● Required action:
Restate the listing below word for word; no picture is to be carried over.

○ ○ ○

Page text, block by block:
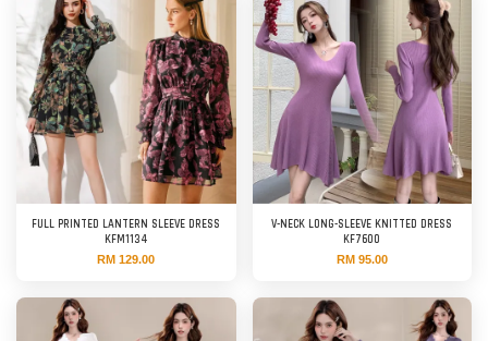
FULL PRINTED LANTERN SLEEVE DRESS
KFM1134
RM 129.00
V-NECK LONG-SLEEVE KNITTED DRESS
KF7600
RM 95.00
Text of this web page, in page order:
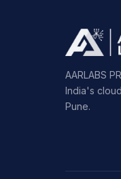
AARLABS
India's
Pune.
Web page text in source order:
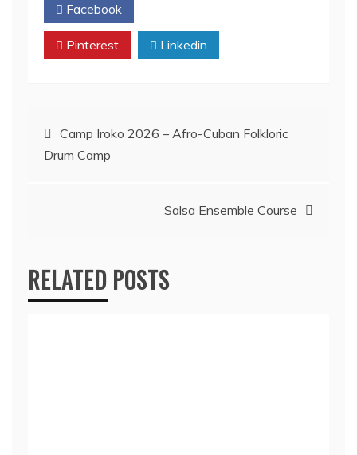
Facebook
Pinterest Linkedin
Post
navigation
Camp Iroko 2026 – Afro-Cuban Folkloric
Drum Camp
Salsa Ensemble Course
RELATED POSTS
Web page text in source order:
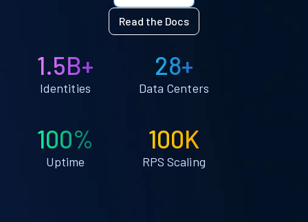
Read the Docs
1.5B+
Identities
28+
Data Centers
100%
Uptime
100K
RPS Scaling
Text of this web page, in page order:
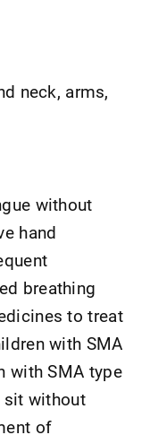
neck, arms,
without
hand
breathing
to treat
with SMA
with SMA type
sit without
of
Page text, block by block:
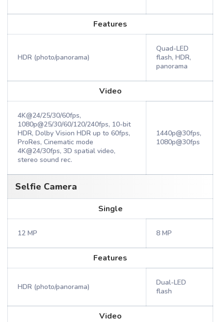
Features
HDR (photo/panorama)
Quad-LED
flash, HDR,
panorama
Video
4K@24/25/30/60fps,
1080p@25/30/60/120/240fps, 10-bit
HDR, Dolby Vision HDR up to 60fps,
ProRes, Cinematic mode
4K@24/30fps, 3D spatial video,
stereo sound rec.
1440p@30fps,
1080p@30fps
Selfie Camera
Single
12 MP 8 MP
Features
HDR (photo/panorama)
Dual-LED
flash
Video
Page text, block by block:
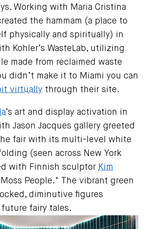
Working with Maria Cristina
the hammam (a place to
physically and spiritually) in
Kohler’s WasteLab, utilizing
made from reclaimed waste
didn’t make it to Miami you can
virtually through their site.
’s art and display activation in
Jason Jacques gallery greeted
fair with its multi-level white
(seen across New York
with Finnish sculptor Kim
People." The vibrant green
diminutive figures
fairy tales.
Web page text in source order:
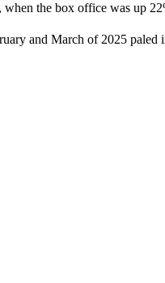
when the box office was up
and March of 2025 paled
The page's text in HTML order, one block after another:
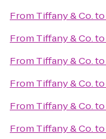
From Tiffany & Co.to
From Tiffany & Co.to
From Tiffany & Co.to
From Tiffany & Co.to
From Tiffany & Co.to
From Tiffany & Co.to
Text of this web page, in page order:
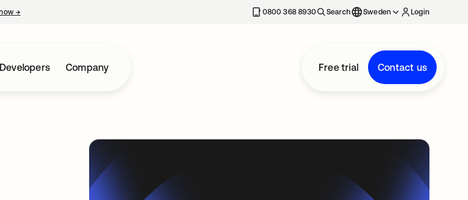
now→ 0800 368 8930 Search Sweden Login
Developers Company Free trial Contact us
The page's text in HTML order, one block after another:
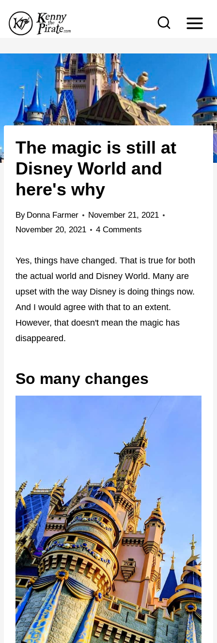
p
t
e
The magic is still at
Disney World and
here's why
By Donna Farmer
November 21, 2021
November 20, 2021
4 Comments
Yes, things have changed. That is true for both
the actual world and Disney World. Many are
upset with the way Disney is doing things now.
And I would agree with that to an extent.
However, that doesn't mean the magic has
disappeared.
So many changes
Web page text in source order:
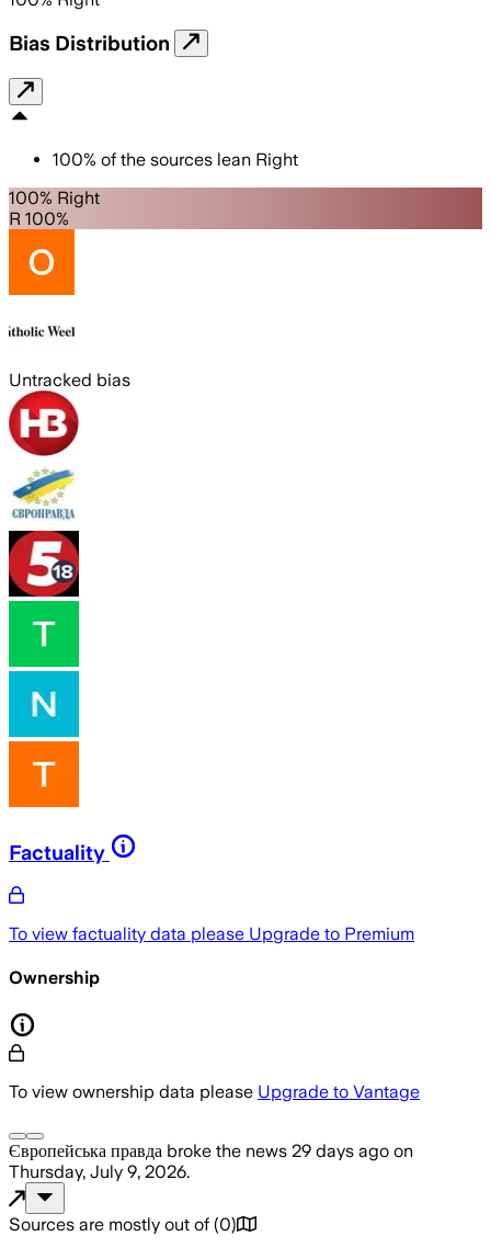
Bias Distribution
100% of the sources lean Right
100% Right
R 100%
Untracked bias
Factuality
To view factuality data please Upgrade to Premium
Ownership
To view ownership data please Upgrade to Vantage
Європейська правда broke the news 29 days ago on
Thursday, July 9, 2026.
Sources are mostly out of (0)
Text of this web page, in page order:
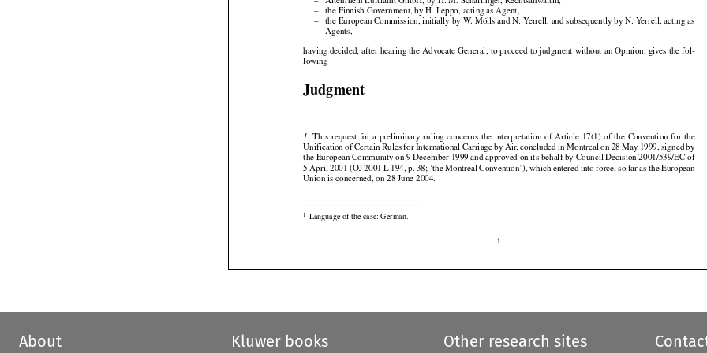
 

 
                    


                     
                          




Language of the case: German.
–
Altenrhein Luftfahrt GmbH, by H. M. Schaflinger, Rechtsanwältin,
–
the Finnish Government, by H. Leppo, acting as Agent,
–
the European Commission, initially by W. Mölls and N. Yerrell, and subsequently by N. Yerrell, acting as
Agents,
having decided, after hearing the Advocate General, to proceed to judgment without an Opinion, gives the fol-
lowing
Judgment
1.
  This
  request
  for
  a  preliminary
  ruling
  concerns
  the
  interpretation
  of  Article
  17(1)
  of  the
  Convention
  for
  the
Unification of Certain Rules for International Carriage by Air, concluded in Montreal on 28 May 1999, signed by
the European Community on 9 December 1999 and approved on its behalf by Council Decision 2001/539/EC of
5 April 2001 (OJ 2001 L 194, p. 38; ‘the Montreal Convention’), which entered into force, so far as the European
Union is concerned, on 28 June 2004.
1
About Kluwer books Other research sites
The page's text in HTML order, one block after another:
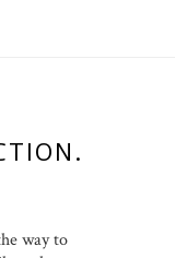
way to
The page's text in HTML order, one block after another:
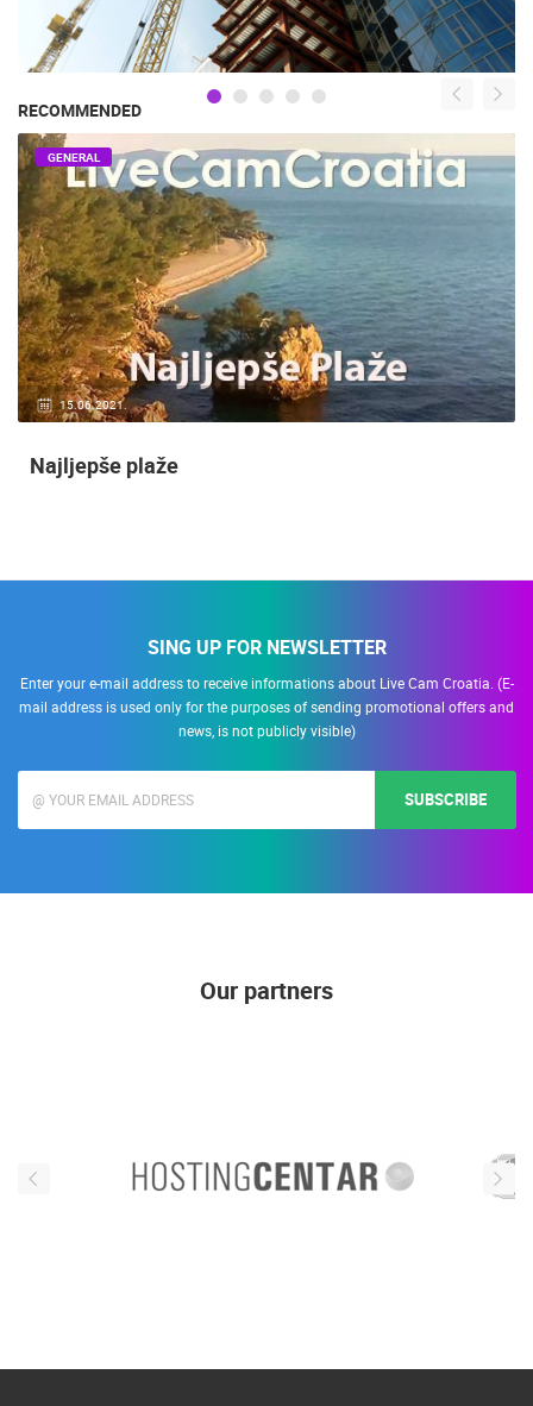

○ ○ ○

● Exercise result:
Page text, block by block:
FULL PRINTED LANTERN SLEEVE DRESS
KFM1134
RM 129.00
V-NECK LONG-SLEEVE KNITTED DRESS
KF7600
RM 95.00
Text of this web page, in page order:
AARLABS
India's
Pune.
Web page text in source order:
Facebook
Pinterest Linkedin
Post
navigation
Camp Iroko 2026 – Afro-Cuban Folkloric
Drum Camp
Salsa Ensemble Course
RELATED POSTS
Web page text in source order:
Read the Docs
1.5B+
Identities
28+
Data Centers
100%
Uptime
100K
RPS Scaling
Text of this web page, in page order:
neck, arms,
without
hand
breathing
to treat
with SMA
with SMA type
sit without
of
Page text, block by block:
Features
HDR (photo/panorama)
Quad-LED
flash, HDR,
panorama
Video
4K@24/25/30/60fps,
1080p@25/30/60/120/240fps, 10-bit
HDR, Dolby Vision HDR up to 60fps,
ProRes, Cinematic mode
4K@24/30fps, 3D spatial video,
stereo sound rec.
1440p@30fps,
1080p@30fps
Selfie Camera
Single
12 MP 8 MP
Features
HDR (photo/panorama)
Dual-LED
flash
Video
Page text, block by block:
Working with Maria Cristina
the hammam (a place to
physically and spiritually) in
Kohler’s WasteLab, utilizing
made from reclaimed waste
didn’t make it to Miami you can
virtually through their site.
’s art and display activation in
Jason Jacques gallery greeted
fair with its multi-level white
(seen across New York
with Finnish sculptor Kim
People." The vibrant green
diminutive figures
fairy tales.
Web page text in source order:
when the box office was up
and March of 2025 paled
The page's text in HTML order, one block after another:
From Tiffany & Co.to
From Tiffany & Co.to
From Tiffany & Co.to
From Tiffany & Co.to
From Tiffany & Co.to
From Tiffany & Co.to
Text of this web page, in page order:
now→ 0800 368 8930 Search Sweden Login
Developers Company Free trial Contact us
The page's text in HTML order, one block after another:
p
t
e
The magic is still at
Disney World and
here's why
By Donna Farmer
November 21, 2021
November 20, 2021
4 Comments
Yes, things have changed. That is true for both
the actual world and Disney World. Many are
upset with the way Disney is doing things now.
And I would agree with that to an extent.
However, that doesn't mean the magic has
disappeared.
So many changes
Web page text in source order:
Bias Distribution
100% of the sources lean Right
100% Right
R 100%
Untracked bias
Factuality
To view factuality data please Upgrade to Premium
Ownership
To view ownership data please Upgrade to Vantage
Європейська правда broke the news 29 days ago on
Thursday, July 9, 2026.
Sources are mostly out of (0)
Text of this web page, in page order:
 

 
                    


                     
                          




Language of the case: German.
–
Altenrhein Luftfahrt GmbH, by H. M. Schaflinger, Rechtsanwältin,
–
the Finnish Government, by H. Leppo, acting as Agent,
–
the European Commission, initially by W. Mölls and N. Yerrell, and subsequently by N. Yerrell, acting as
Agents,
having decided, after hearing the Advocate General, to proceed to judgment without an Opinion, gives the fol-
lowing
Judgment
1.
  This
  request
  for
  a  preliminary
  ruling
  concerns
  the
  interpretation
  of  Article
  17(1)
  of  the
  Convention
  for
  the
Unification of Certain Rules for International Carriage by Air, concluded in Montreal on 28 May 1999, signed by
the European Community on 9 December 1999 and approved on its behalf by Council Decision 2001/539/EC of
5 April 2001 (OJ 2001 L 194, p. 38; ‘the Montreal Convention’), which entered into force, so far as the European
Union is concerned, on 28 June 2004.
1
About Kluwer books Other research sites
The page's text in HTML order, one block after another:
way to
The page's text in HTML order, one block after another:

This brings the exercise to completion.